Start of Block

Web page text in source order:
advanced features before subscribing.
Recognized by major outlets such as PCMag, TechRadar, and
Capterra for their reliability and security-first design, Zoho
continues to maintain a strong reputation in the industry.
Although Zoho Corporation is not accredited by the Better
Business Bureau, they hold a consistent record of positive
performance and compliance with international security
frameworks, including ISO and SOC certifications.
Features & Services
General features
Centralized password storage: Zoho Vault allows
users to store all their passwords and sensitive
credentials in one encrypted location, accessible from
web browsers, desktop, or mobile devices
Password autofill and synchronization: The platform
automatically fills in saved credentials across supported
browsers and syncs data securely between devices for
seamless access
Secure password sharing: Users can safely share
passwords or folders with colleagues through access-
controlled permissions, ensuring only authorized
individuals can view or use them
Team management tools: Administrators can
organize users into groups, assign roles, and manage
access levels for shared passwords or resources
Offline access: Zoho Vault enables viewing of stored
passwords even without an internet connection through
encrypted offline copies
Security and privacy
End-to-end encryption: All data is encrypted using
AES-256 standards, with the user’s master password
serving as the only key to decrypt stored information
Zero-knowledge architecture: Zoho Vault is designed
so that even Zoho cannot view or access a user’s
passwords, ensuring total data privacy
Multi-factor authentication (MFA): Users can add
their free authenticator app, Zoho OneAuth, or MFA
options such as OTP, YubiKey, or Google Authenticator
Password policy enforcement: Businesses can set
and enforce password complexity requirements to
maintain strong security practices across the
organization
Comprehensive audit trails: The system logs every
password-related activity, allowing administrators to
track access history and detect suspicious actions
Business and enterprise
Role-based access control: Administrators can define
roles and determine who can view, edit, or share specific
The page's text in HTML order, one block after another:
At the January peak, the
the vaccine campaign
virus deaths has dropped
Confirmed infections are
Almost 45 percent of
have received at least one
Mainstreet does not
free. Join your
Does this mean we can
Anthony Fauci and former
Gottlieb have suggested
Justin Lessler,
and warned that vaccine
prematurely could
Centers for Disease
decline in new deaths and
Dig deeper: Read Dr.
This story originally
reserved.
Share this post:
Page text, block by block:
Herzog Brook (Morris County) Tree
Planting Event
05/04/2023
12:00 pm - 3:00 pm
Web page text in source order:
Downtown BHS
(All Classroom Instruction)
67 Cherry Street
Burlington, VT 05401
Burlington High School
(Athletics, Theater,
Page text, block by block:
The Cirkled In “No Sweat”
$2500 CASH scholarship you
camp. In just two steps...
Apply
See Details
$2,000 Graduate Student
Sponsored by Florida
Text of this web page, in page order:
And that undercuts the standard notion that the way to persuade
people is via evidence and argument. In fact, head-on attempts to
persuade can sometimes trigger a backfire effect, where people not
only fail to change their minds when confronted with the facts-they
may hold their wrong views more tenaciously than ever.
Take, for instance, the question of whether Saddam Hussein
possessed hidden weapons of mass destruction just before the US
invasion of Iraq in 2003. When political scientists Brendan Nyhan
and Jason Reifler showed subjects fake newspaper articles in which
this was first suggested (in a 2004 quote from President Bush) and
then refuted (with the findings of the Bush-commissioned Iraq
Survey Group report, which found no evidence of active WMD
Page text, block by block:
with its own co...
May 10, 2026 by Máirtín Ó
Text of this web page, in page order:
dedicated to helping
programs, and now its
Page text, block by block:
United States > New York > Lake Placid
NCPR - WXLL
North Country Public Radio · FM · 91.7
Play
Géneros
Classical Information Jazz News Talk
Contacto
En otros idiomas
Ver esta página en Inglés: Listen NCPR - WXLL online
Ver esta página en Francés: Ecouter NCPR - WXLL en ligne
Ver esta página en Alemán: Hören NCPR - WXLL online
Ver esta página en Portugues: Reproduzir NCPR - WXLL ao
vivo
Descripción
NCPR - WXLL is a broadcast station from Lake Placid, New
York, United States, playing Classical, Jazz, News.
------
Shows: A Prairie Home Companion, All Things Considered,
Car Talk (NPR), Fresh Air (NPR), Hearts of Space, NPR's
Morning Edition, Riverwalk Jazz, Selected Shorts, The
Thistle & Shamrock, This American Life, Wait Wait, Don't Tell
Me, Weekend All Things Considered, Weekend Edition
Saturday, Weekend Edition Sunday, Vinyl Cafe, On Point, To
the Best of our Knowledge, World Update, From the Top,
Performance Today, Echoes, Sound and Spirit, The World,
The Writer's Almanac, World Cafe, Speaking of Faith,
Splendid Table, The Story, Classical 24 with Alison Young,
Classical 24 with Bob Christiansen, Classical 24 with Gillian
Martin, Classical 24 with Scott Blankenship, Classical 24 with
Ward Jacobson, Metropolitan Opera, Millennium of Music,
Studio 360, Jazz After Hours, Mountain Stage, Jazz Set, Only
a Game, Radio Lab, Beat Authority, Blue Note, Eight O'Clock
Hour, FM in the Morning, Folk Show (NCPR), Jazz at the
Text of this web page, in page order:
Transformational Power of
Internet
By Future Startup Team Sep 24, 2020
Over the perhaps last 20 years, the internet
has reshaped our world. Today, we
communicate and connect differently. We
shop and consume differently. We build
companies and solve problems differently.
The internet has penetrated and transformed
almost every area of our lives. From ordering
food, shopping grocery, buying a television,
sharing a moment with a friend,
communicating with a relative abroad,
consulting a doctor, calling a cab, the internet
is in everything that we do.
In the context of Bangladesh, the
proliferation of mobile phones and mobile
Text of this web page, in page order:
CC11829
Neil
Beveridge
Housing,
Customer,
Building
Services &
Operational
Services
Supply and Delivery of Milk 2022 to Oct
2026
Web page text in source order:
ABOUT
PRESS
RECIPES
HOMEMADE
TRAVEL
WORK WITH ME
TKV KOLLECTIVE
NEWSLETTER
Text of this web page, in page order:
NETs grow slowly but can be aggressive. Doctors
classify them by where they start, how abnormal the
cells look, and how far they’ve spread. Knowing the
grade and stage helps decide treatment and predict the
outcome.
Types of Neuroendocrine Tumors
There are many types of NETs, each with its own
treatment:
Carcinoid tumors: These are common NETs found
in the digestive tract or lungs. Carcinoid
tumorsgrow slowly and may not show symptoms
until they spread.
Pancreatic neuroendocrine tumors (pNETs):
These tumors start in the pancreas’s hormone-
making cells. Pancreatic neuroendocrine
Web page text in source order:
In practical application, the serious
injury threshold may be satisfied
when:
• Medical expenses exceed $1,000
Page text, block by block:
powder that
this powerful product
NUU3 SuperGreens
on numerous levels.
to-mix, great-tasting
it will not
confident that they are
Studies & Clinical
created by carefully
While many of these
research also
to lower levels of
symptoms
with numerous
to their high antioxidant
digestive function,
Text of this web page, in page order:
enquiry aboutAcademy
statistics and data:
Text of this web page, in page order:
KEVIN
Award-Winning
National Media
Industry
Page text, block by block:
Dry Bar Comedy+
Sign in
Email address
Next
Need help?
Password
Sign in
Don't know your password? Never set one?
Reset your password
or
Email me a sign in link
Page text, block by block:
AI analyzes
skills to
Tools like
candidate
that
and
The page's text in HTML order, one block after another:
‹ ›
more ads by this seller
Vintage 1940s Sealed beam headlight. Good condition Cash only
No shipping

End of Block

◆ **Task description**:
Your task is to transcribe, with no changes, only the lines of the listing above that lie between the line holding "At the January peak, the" and the line holding "Ver esta página en Francés: Ecouter", inclusive.

◆ **Exercise result**:
At the January peak, the
the vaccine campaign
virus deaths has dropped
Confirmed infections are
Almost 45 percent of
have received at least one
Mainstreet does not
free. Join your
Does this mean we can
Anthony Fauci and former
Gottlieb have suggested
Justin Lessler,
and warned that vaccine
prematurely could
Centers for Disease
decline in new deaths and
Dig deeper: Read Dr.
This story originally
reserved.
Share this post:
Page text, block by block:
Herzog Brook (Morris County) Tree
Planting Event
05/04/2023
12:00 pm - 3:00 pm
Web page text in source order:
Downtown BHS
(All Classroom Instruction)
67 Cherry Street
Burlington, VT 05401
Burlington High School
(Athletics, Theater,
Page text, block by block:
The Cirkled In “No Sweat”
$2500 CASH scholarship you
camp. In just two steps...
Apply
See Details
$2,000 Graduate Student
Sponsored by Florida
Text of this web page, in page order:
And that undercuts the standard notion that the way to persuade
people is via evidence and argument. In fact, head-on attempts to
persuade can sometimes trigger a backfire effect, where people not
only fail to change their minds when confronted with the facts-they
may hold their wrong views more tenaciously than ever.
Take, for instance, the question of whether Saddam Hussein
possessed hidden weapons of mass destruction just before the US
invasion of Iraq in 2003. When political scientists Brendan Nyhan
and Jason Reifler showed subjects fake newspaper articles in which
this was first suggested (in a 2004 quote from President Bush) and
then refuted (with the findings of the Bush-commissioned Iraq
Survey Group report, which found no evidence of active WMD
Page text, block by block:
with its own co...
May 10, 2026 by Máirtín Ó
Text of this web page, in page order:
dedicated to helping
programs, and now its
Page text, block by block:
United States > New York > Lake Placid
NCPR - WXLL
North Country Public Radio · FM · 91.7
Play
Géneros
Classical Information Jazz News Talk
Contacto
En otros idiomas
Ver esta página en Inglés: Listen NCPR - WXLL online
Ver esta página en Francés: Ecouter NCPR - WXLL en ligne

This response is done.